*TASK DESCRIPTION:*
Set down exactly the lines below, starting at the one that contains "models that can" and ending at the one that contains "CLI cURL Python JavaScript", with both of those lines included and nothing else.

Stored dataset items
::::::::::
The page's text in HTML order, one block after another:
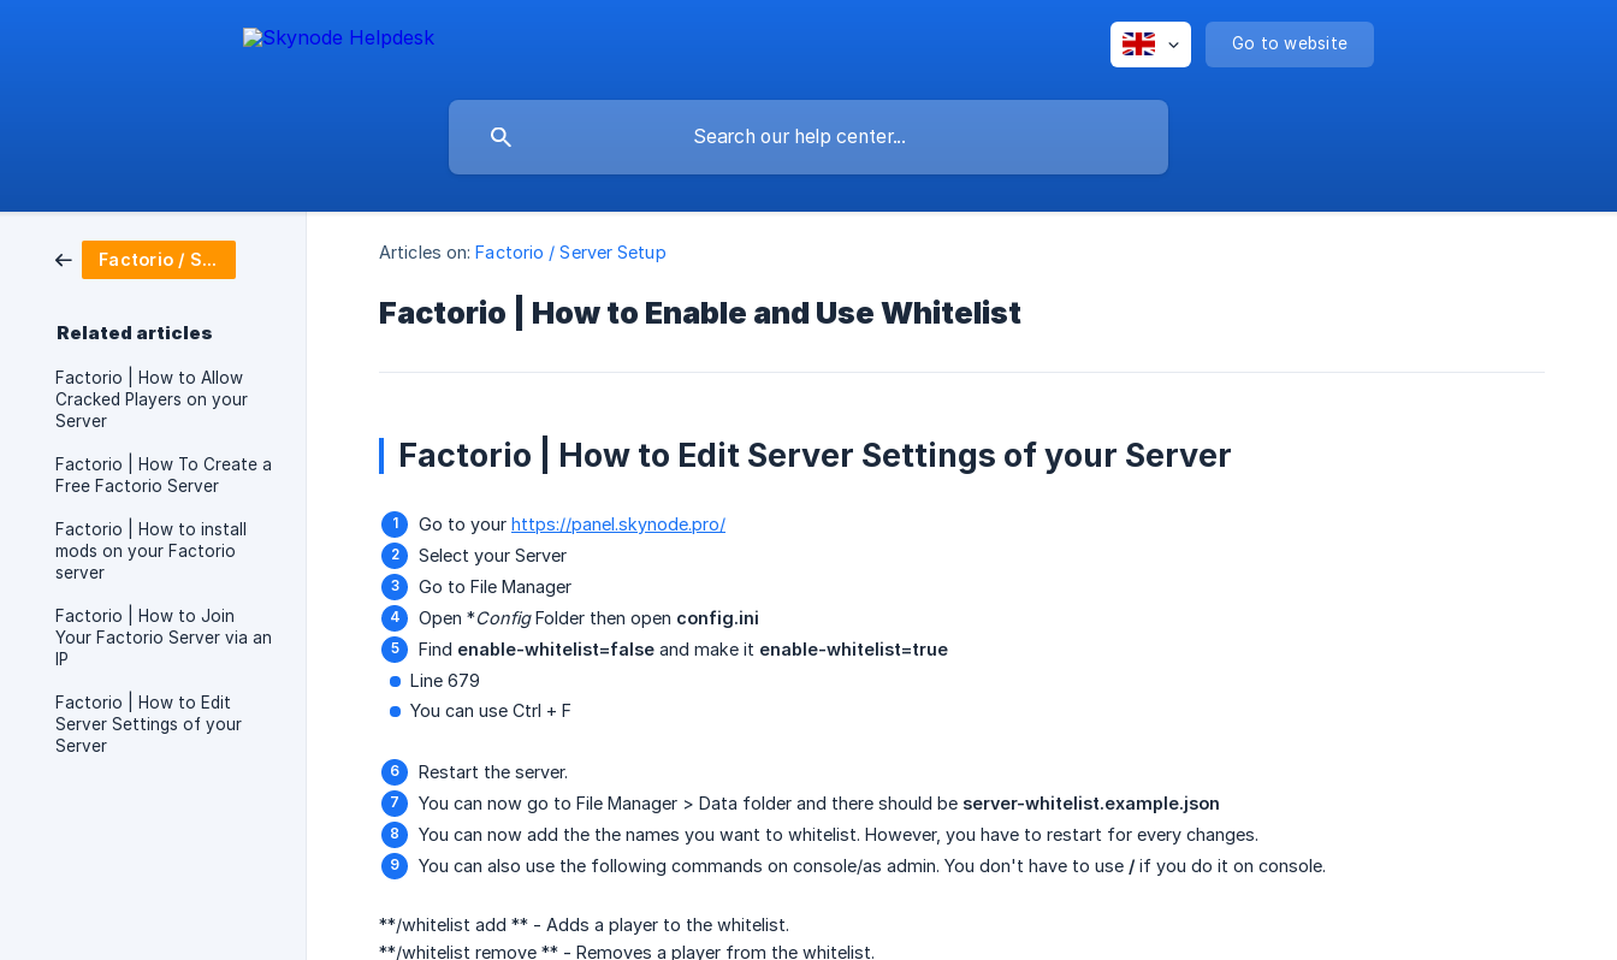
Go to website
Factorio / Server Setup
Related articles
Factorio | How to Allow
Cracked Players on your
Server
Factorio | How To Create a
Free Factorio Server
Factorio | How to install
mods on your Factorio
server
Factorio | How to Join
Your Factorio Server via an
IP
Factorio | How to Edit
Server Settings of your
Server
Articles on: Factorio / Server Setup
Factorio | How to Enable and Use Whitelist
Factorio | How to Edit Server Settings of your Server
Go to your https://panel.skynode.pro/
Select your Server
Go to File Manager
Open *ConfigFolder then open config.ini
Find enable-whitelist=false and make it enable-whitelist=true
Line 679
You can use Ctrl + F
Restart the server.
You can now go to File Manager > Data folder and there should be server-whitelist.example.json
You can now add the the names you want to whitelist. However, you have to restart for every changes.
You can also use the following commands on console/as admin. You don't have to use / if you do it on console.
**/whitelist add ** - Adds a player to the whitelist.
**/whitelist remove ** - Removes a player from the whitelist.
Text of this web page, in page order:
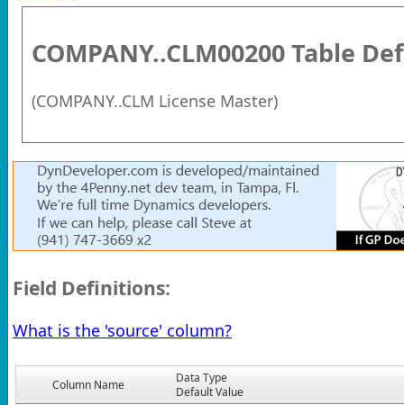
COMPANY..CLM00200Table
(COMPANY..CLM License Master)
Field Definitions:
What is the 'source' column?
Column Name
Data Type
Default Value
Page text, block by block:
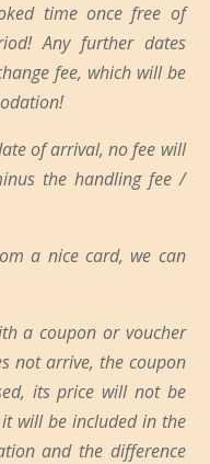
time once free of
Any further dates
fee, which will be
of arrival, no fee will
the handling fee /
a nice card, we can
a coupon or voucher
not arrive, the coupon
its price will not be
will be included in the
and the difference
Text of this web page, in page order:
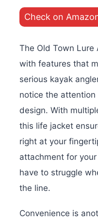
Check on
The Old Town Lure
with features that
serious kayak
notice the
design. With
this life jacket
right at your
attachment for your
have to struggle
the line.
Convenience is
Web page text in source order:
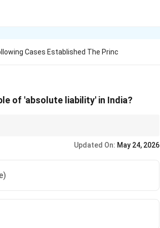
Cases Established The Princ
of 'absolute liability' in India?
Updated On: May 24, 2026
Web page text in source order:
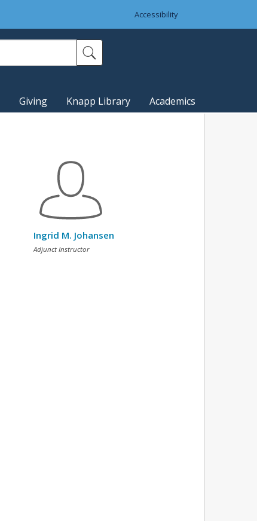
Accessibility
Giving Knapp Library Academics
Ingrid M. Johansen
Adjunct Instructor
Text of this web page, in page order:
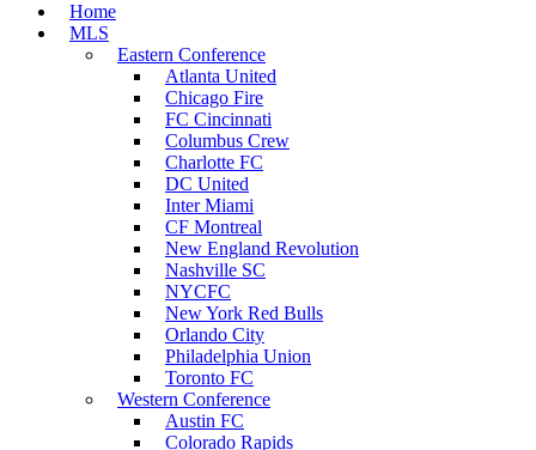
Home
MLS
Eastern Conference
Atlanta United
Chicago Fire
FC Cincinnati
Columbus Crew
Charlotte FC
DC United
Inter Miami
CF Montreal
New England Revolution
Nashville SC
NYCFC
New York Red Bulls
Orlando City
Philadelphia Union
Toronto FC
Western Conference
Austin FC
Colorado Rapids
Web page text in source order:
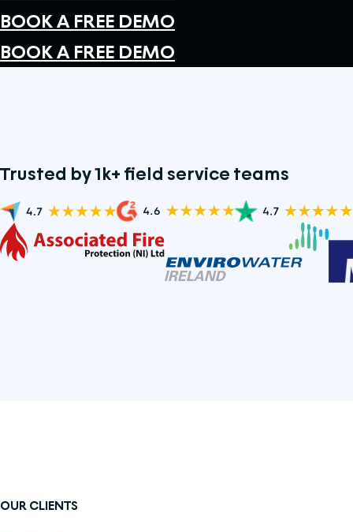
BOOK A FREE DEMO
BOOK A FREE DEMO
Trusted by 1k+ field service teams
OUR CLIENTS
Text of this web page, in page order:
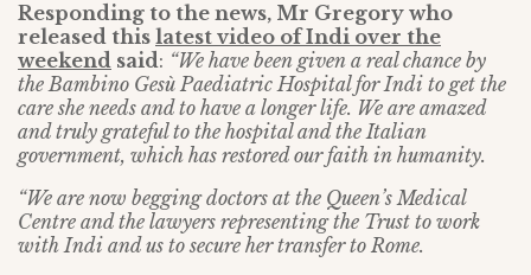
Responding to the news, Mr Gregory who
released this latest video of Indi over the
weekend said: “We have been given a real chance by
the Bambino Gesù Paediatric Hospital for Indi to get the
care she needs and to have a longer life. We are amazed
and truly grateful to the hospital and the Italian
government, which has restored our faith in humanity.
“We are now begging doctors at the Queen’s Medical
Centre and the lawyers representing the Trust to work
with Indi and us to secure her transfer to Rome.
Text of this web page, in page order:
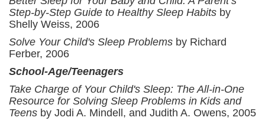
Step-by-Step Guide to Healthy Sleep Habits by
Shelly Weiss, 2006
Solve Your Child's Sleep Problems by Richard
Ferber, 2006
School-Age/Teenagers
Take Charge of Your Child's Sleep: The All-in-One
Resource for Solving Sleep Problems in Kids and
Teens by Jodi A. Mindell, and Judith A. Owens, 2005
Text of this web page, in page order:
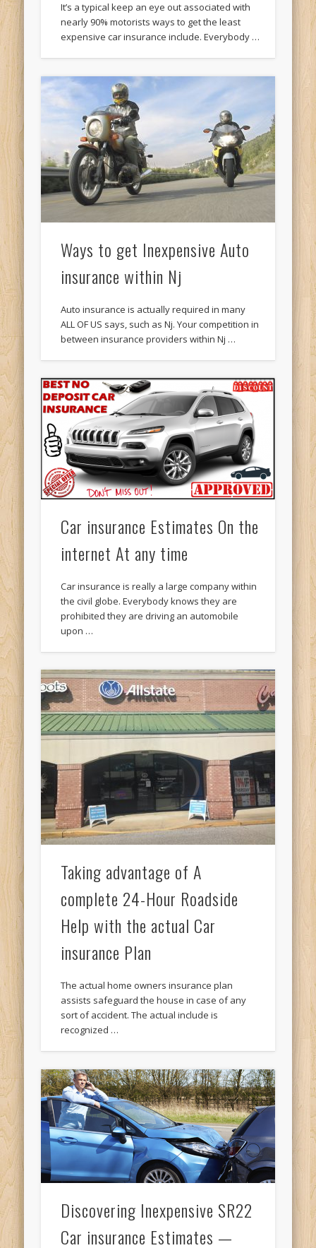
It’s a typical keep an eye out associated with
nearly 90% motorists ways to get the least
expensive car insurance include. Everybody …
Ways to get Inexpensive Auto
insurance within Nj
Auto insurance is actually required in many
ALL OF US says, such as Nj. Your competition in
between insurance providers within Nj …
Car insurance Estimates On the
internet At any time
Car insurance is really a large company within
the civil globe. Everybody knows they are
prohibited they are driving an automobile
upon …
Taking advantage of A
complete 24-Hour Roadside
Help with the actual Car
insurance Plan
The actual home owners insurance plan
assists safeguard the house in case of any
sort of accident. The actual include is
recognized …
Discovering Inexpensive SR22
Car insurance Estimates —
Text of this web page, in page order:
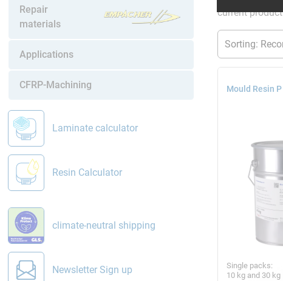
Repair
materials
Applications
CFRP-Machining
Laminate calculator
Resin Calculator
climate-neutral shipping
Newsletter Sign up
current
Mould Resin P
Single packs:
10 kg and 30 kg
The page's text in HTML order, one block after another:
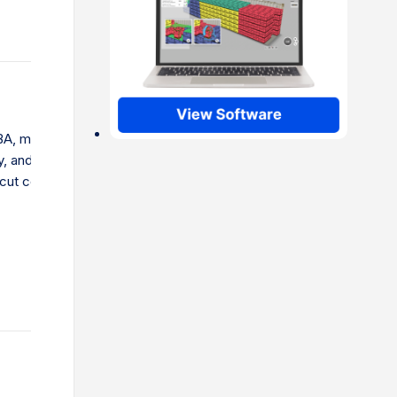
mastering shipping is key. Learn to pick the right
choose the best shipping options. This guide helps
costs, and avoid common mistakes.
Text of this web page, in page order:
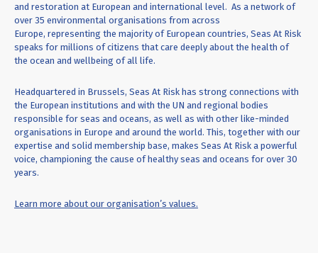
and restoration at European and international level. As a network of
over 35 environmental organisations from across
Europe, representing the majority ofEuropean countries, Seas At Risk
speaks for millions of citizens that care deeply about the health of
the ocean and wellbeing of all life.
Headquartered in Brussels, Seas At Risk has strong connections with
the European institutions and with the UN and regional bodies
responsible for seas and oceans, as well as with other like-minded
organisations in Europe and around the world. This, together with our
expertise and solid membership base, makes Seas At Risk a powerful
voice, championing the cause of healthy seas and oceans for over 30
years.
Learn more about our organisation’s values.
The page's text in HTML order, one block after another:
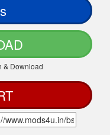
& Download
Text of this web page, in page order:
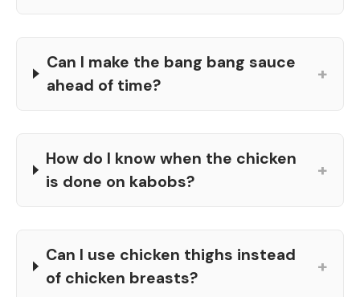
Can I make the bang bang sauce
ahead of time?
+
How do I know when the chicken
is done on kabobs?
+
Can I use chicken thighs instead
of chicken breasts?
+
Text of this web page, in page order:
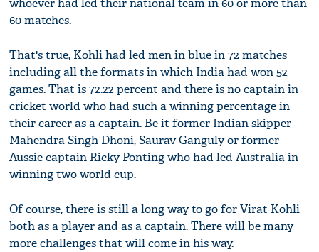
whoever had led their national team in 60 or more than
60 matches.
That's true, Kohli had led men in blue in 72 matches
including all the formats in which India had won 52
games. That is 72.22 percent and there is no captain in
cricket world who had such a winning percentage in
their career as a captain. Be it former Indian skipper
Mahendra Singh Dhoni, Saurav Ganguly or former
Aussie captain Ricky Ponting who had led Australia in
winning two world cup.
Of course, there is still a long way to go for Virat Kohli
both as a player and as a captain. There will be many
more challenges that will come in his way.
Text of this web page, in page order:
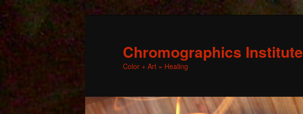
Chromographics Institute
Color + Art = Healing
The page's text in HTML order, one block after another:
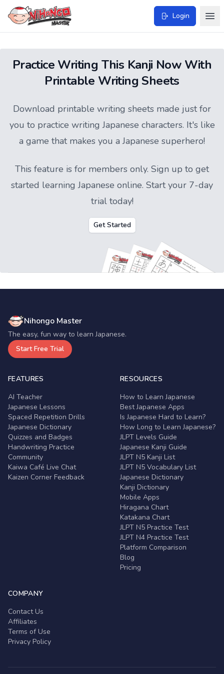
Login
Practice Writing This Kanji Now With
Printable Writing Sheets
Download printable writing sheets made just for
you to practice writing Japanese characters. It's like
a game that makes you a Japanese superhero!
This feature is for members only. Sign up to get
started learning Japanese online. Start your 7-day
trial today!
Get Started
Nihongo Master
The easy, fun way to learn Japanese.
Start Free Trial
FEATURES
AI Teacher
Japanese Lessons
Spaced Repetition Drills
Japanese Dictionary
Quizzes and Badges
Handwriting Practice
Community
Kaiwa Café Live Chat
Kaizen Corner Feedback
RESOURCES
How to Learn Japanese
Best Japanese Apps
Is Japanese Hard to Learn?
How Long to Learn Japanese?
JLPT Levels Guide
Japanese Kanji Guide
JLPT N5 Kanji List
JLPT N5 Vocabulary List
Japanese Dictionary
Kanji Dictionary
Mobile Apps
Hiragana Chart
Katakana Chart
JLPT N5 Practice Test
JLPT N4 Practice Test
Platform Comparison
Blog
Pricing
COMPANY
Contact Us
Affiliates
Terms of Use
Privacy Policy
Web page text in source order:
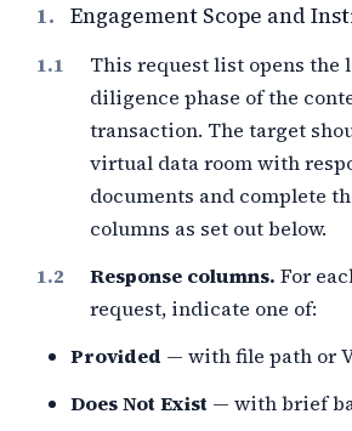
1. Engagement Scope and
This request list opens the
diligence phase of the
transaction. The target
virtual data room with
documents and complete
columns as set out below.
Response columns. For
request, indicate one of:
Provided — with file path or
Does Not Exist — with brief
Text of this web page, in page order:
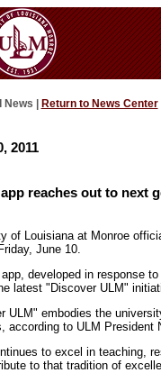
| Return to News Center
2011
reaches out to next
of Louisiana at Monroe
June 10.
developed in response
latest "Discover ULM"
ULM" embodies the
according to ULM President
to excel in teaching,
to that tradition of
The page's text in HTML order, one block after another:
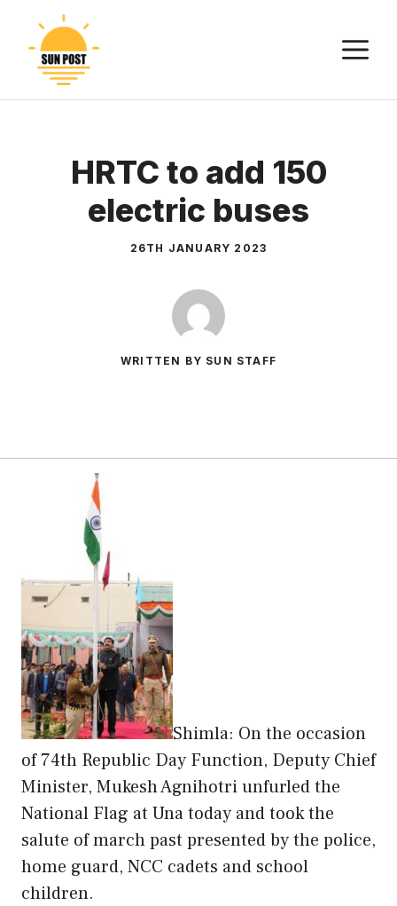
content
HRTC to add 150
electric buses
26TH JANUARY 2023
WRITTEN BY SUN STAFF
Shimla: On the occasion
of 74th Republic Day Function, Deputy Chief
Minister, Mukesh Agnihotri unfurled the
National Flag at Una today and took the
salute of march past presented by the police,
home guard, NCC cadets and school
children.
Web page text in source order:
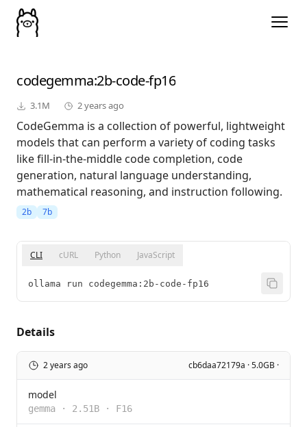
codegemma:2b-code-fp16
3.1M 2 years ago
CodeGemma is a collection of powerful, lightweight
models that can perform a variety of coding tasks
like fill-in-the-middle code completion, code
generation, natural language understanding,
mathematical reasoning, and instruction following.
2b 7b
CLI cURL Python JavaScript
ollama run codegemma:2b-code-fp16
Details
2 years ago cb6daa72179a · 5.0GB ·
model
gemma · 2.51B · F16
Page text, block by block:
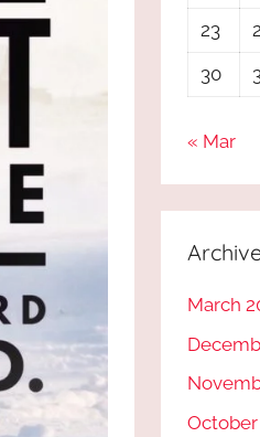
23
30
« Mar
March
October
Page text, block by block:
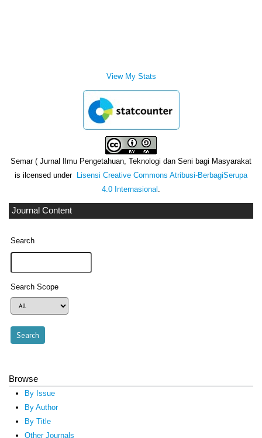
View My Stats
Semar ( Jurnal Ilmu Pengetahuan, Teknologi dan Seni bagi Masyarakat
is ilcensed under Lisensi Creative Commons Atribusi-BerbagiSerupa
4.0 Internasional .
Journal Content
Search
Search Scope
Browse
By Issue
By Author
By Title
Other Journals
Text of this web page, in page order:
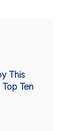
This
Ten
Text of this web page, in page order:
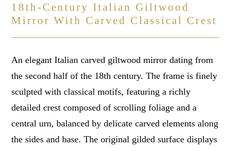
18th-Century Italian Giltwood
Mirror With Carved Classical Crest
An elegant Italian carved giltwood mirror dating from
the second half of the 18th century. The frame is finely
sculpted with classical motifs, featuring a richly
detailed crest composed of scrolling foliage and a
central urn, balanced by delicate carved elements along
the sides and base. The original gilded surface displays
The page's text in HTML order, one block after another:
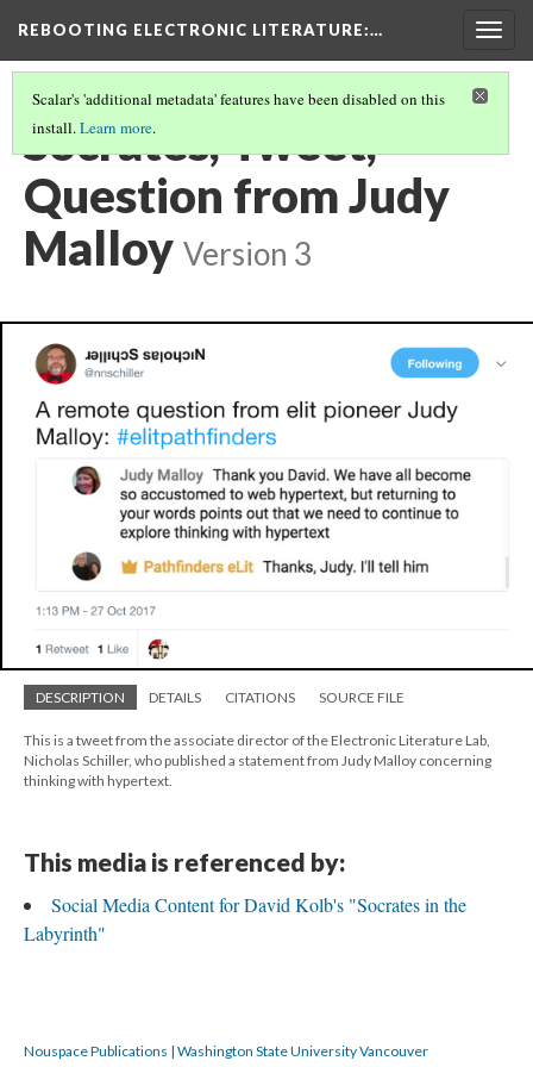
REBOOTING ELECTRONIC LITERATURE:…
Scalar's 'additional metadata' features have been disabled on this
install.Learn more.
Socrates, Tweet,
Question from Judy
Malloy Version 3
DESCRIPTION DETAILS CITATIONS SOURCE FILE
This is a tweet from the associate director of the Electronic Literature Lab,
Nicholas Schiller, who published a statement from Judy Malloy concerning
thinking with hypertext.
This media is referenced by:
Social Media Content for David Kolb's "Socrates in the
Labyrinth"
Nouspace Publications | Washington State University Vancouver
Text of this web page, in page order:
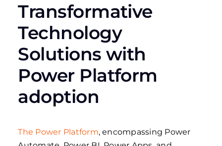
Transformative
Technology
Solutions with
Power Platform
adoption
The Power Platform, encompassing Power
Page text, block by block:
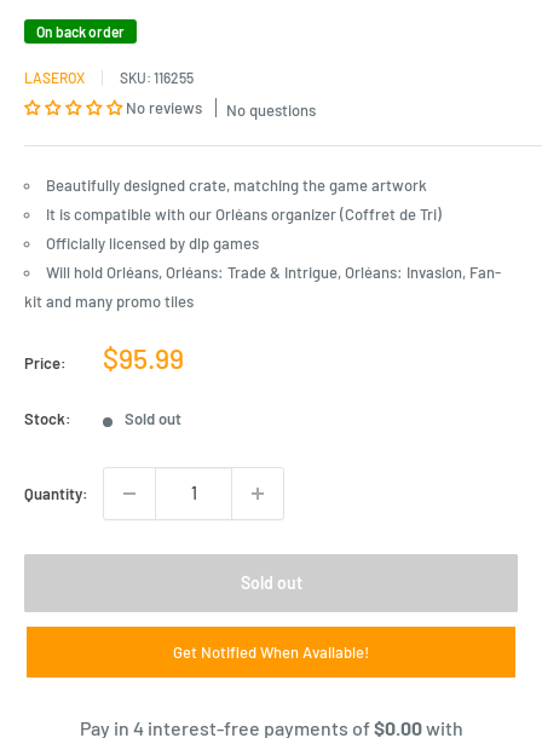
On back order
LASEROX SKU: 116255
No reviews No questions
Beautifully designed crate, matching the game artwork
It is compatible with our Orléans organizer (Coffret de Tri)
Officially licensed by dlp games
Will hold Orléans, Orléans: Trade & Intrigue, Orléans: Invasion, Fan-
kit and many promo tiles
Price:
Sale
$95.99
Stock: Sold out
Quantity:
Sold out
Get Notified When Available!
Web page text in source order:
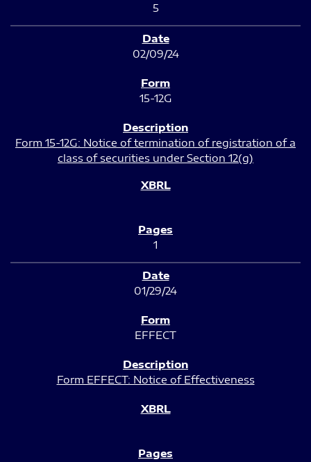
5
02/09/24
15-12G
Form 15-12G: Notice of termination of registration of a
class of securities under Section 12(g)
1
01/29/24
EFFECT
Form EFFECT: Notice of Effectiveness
::::::::::
*RESPONSE AREA:*
models that can perform a variety of coding tasks
like fill-in-the-middle code completion, code
generation, natural language understanding,
mathematical reasoning, and instruction following.
2b 7b
CLI cURL Python JavaScript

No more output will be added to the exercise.